Além das mecânicas testamentárias já conhecidas, tivemos um avanço significativo no ano de 2022 quando o DREI (“Departamento Nacional de Registro Empresarial e Integração”) decidiu permitir aos sócios da sociedade limitada dispor em contrato social sobre os efeitos do falecimento nas quotas detidas pelo sócio falecido. No novo entendimento do DREI, os herdeiros não fariam jus às quotas propriamente ditas, mas tão somente ao direito de crédito decorrente do pagamento do preço das quotas pelos sócios remanescentes, conforme previsão de apuração dos haveres definida no contrato social.
Em outras palavras, a decisão do DREI passou a autorizar o rito particular de transferência das quotas entre os sócios pré-existentes da empresa, desde que essa mecânica estivesse devidamente pactuada no contrato social da sociedade, afastando a necessidade de tramitação dessa transferência de quotas pelo inventário e dispensando, com isso, a necessidade de apresentação do formal de partilha ou escritura extrajudicial de inventário e partilha, além de dispensar também a assinatura dos herdeiros do sócio falecido na alteração contratual da sociedade que trataria da transferência.
Voltando ao caso prático citado anteriormente e aplicando ao exemplo a nova interpretação do DREI, caso houvesse uma previsão no contrato social da sociedade no sentido de que, havendo o falecimento de um dos três filhos, as quotas desse filho falecido seriam automaticamente transferidas para os demais, ficaria expressamente impedido o ingresso da viúva na sociedade familiar, cabendo ela receber os valores correspondentes às quotas do marido falecido na forma de avaliação e critérios de pagamento previstos no contrato social.
Em resumo, esse novo entendimento do DREI passou a permitir que as famílias determinem com antecedência o destino das quotas da empresa familiar no caso do falecimento de um de seus membros, sem que isso implique na transferência desse patrimônio para fora do núcleo familiar consanguíneo.

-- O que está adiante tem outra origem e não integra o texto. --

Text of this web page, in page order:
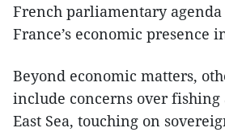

Mais do que isso, o entendimento do DREI permite a definição de uma mecânica societária que imponha a vontade familiar, evitando discussões alongadas e potenciais conflitos dentro do processo de inventário.
O fundamento da decisão do DREI está na aplicação do Art. 1.028 do Código Civil Brasileiro, que permite aos sócios livre disposição no contrato social sobre o tratamento a ser dado às quotas quando do evento morte. O dispositivo é interpretado em linha com a Lei de Liberdade Econômica (Lei nº 13.874/19), que conferiu amplo espaço para a liberdade contratual das partes privadas, privilegiando os acordos particulares.
Em resumo, trata-se de uma inovação societária com ótima aplicabilidade no ambiente dos planejamentos patrimoniais, possibilitando ampliar a proteção do patrimônio das famílias e garantir a manutenção da empresa no núcleo familiar consanguíneo, afastando cenários indesejados de forma simples e eficientes. Basta planejar.